HIV/AIDS

HIV drug resistance status report


Countries that received technical assistance visits between August 2007 and December 2008 included Brazil, Burkina Faso, Cameroon, El Salvador, Ghana, Haiti, Honduras, India, Indonesia, Kenya, Malawi, Mali, Namibia, Papua New Guinea, Rwanda, Russia, Senegal, Trinidad and Tobago, Ukraine, and Vietnam. This brings to a total of 34 countries to which technical assistance has been provided since project start, some of which are funded through our Gates grant and some of which are funded from other sources.

Centrally driven project activities to augment all aspects of the project include national workgroup coordination, consensus meetings, evaluation and updating of HIVDR guidelines, standards, and policies related to implementation, scale-up, and operations.

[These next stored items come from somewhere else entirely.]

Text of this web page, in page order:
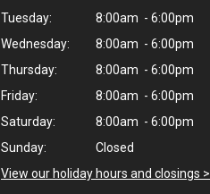
Tuesday:
8:00am - 6:00pm
Wednesday:
8:00am - 6:00pm
Thursday:
8:00am - 6:00pm
Friday:
8:00am - 6:00pm
Saturday:
8:00am - 6:00pm
Sunday:
Closed
View our holiday hours and closings >
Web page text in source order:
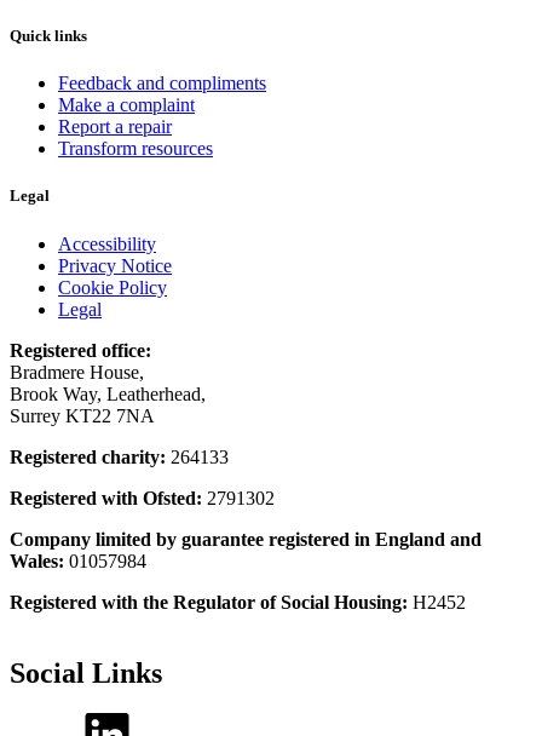
Quick links
Feedback and compliments
Make a complaint
Report a repair
Transform resources
Legal
Accessibility
Privacy Notice
Cookie Policy
Legal
Registered office:
Bradmere House,
Brook Way, Leatherhead,
Surrey KT22 7NA
Registered charity: 264133
Registered with Ofsted: 2791302
Company limited by guarantee registered in England and
Wales: 01057984
Registered with the Regulator of Social Housing: H2452
Social Links
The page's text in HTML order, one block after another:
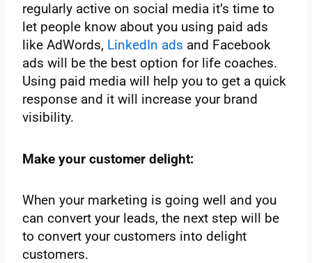
regularly active on social media it’s time to
let people know about you using paid ads
like AdWords, LinkedIn ads and Facebook
ads will be the best option for life coaches.
Using paid media will help you to get a quick
response and it will increase your brand
visibility.
Make your customer delight:
When your marketing is going well and you
can convert your leads, the next step will be
to convert your customers into delight
customers.
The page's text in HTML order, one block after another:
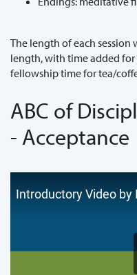
The length of each
length, with time added
fellowship time for tea/
ABC of
- Acceptance
Introductory Video by
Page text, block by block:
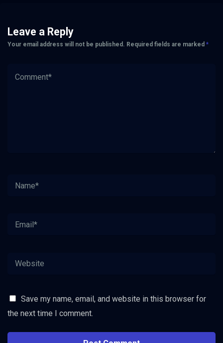
Leave a Reply
Your email address will not be published. Required fields are marked *
Save my name, email, and website in this browser for
the next time I comment.
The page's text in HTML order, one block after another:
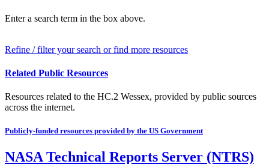
Enter a search term in the box above.
Refine / filter your search or find more resources
Related Public Resources
Resources related to the HC.2 Wessex, provided by public sources
across the internet.
Publicly-funded resources provided by the US Government
NASA Technical Reports Server (NTRS)
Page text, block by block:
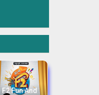
F2 Fun And
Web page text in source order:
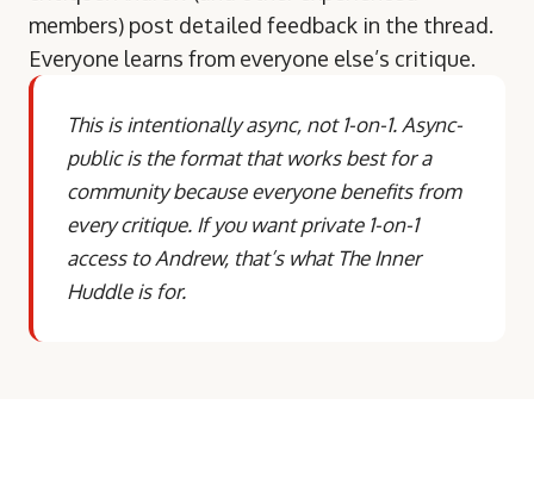
members) post detailed feedback in the thread.
Everyone learns from everyone else’s critique.
This is intentionally async, not 1-on-1. Async-
public is the format that works best for a
community because everyone benefits from
every critique. If you want private 1-on-1
access to Andrew, that’s what The Inner
Huddle is for.
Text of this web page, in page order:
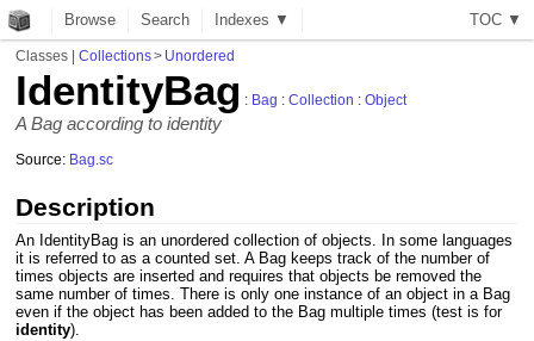
TOC ▼
Browse Search Indexes ▼
Classes |Collections> Unordered
IdentityBag : Bag :Collection :Object
A Bag according to identity
Source: Bag.sc
Description
An IdentityBag is an unordered collection of objects. In some languages
it is referred to as a counted set. A Bag keeps track of the number of
times objects are inserted and requires that objects be removed the
same number of times. There is only one instance of an object in a Bag
even if the object has been added to the Bag multiple times (test is for
identity).

Terms of Reference for national HIVDR working groups, and HIVDR strategy were developed in the following 11 WHO focus countries - Burkina Faso, Cambodia, Ghana, India, Indonesia, Namibia, Rwanda, Senegal, Ukraine, Zambia, and Zimbabwe. This adds to the 11 countries from 2007.

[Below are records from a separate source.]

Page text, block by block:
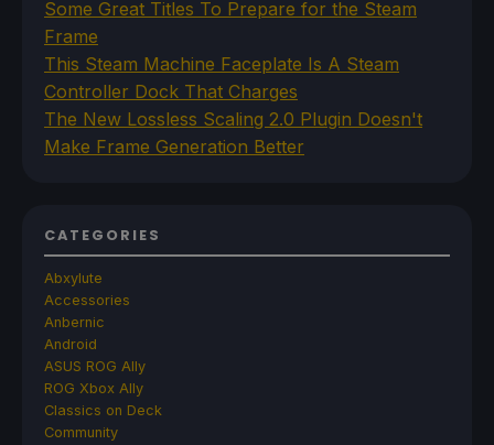
Some Great Titles To Prepare for the Steam
Frame
This Steam Machine Faceplate Is A Steam
Controller Dock That Charges
The New Lossless Scaling 2.0 Plugin Doesn't
Make Frame Generation Better
CATEGORIES
Abxylute
Accessories
Anbernic
Android
ASUS ROG Ally
ROG Xbox Ally
Classics on Deck
Community
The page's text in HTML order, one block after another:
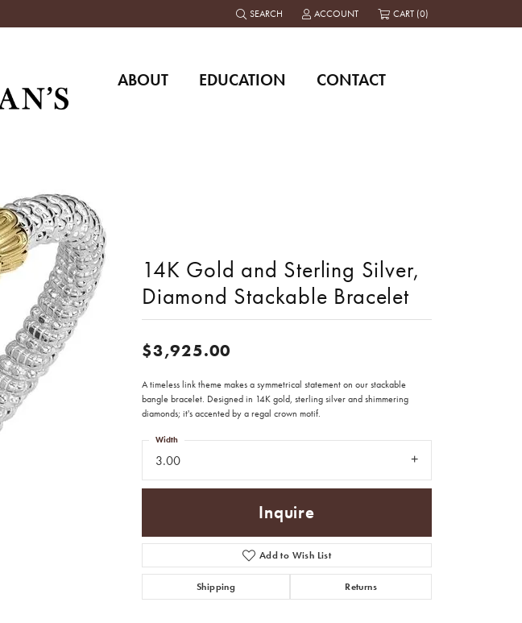
SEARCH
TOGGLE TOOLBAR SEARCH MENU
ACCOUNT
TOGGLE MY ACCOUNT MENU
CART (0)
ABOUT EDUCATION CONTACT
14K Gold and Sterling Silver,
Diamond Stackable Bracelet
$3,925.00
A timeless link theme makes a symmetrical statement on our stackable
bangle bracelet. Designed in 14K gold, sterling silver and shimmering
diamonds; it's accented by a regal crown motif.
3.00
Width
Inquire
Add to Wish List
Shipping Returns
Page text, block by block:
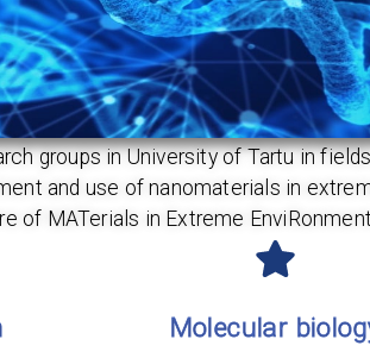
groups in University of Tartu in
and use of nanomaterials in
of MATerials in Extreme
Molecular
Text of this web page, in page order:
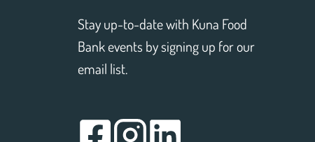
Stay up-to-date with Kuna Food
Bank events by signing up for our
email list.

Regional trainings took place in two subregions within Africa: the Western Africa subregion and the Southern and Eastern Africa subregion. Included in the trainings were countries that are being supported from other sources to develop the WHO-recommended strategy. Eastern European training supported by WHO European Region took place in Russia (September 2008) and in Zagreb, Croatia (November 2008), and included Ukraine and Russia, and other countries (Belarus, Croatia, Latvia, Georgia, Moldova, Slovenia, and Sudan); which are being supported by other means to implement the WHO-recommended HIVDR strategy.

Guidance for development of national HIVDR working groups, surveillance and monitoring survey implementation protocols, and other tools have been posted on the WHO website.

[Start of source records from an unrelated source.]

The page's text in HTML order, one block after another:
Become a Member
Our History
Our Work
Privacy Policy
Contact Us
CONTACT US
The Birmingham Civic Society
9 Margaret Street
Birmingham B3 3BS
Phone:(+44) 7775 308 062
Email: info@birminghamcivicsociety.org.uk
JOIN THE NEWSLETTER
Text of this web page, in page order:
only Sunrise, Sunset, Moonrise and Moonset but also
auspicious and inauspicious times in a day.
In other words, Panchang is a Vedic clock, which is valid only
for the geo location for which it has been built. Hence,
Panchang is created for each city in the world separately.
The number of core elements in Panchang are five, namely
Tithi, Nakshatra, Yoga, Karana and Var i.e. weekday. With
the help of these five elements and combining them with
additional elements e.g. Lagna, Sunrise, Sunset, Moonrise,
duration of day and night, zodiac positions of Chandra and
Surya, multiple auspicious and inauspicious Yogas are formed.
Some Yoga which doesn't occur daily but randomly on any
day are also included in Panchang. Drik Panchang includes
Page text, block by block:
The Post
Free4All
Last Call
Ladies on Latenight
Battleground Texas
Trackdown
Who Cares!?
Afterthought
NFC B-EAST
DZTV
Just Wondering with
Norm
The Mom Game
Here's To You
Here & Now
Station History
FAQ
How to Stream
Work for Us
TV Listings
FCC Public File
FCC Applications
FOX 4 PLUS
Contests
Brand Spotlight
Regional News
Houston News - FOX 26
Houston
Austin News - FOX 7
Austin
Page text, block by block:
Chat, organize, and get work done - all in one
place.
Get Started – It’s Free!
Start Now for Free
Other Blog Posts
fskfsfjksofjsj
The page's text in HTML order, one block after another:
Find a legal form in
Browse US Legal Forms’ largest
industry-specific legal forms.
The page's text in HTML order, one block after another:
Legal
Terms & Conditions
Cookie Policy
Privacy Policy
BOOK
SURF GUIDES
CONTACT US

The WHO HIV Drug Resistance Strategy (ResNet) Steering Committee met for two days in November 2008 to review progress and provide recommendations to the HQ Team. Through the end of 2008, 26 countries (Figure 1) in five WHO regions received technical assistance from WHO and its HIVResNet partners to develop and implement national HIVDR plans. All of these countries implemented one or more elements of their national HIVDR strategies.


HIVDR threshold surveys

HIVDR threshold surveys were implemented in Burkina Faso, Ghana, India, Indonesia, Uganda, Ukraine, South Africa, Zambia and Zimbabwe in 2008 bringing to a total of 22 countries that have implemented surveys. With technical support from WHO and financial support from other organizations, some of these countries are expanding implementation to additional geographic areas in 2009. WHO's threshold survey methodology has also been adopted in additional countries where training has been provided in regional workshops but where WHO is not providing financial support.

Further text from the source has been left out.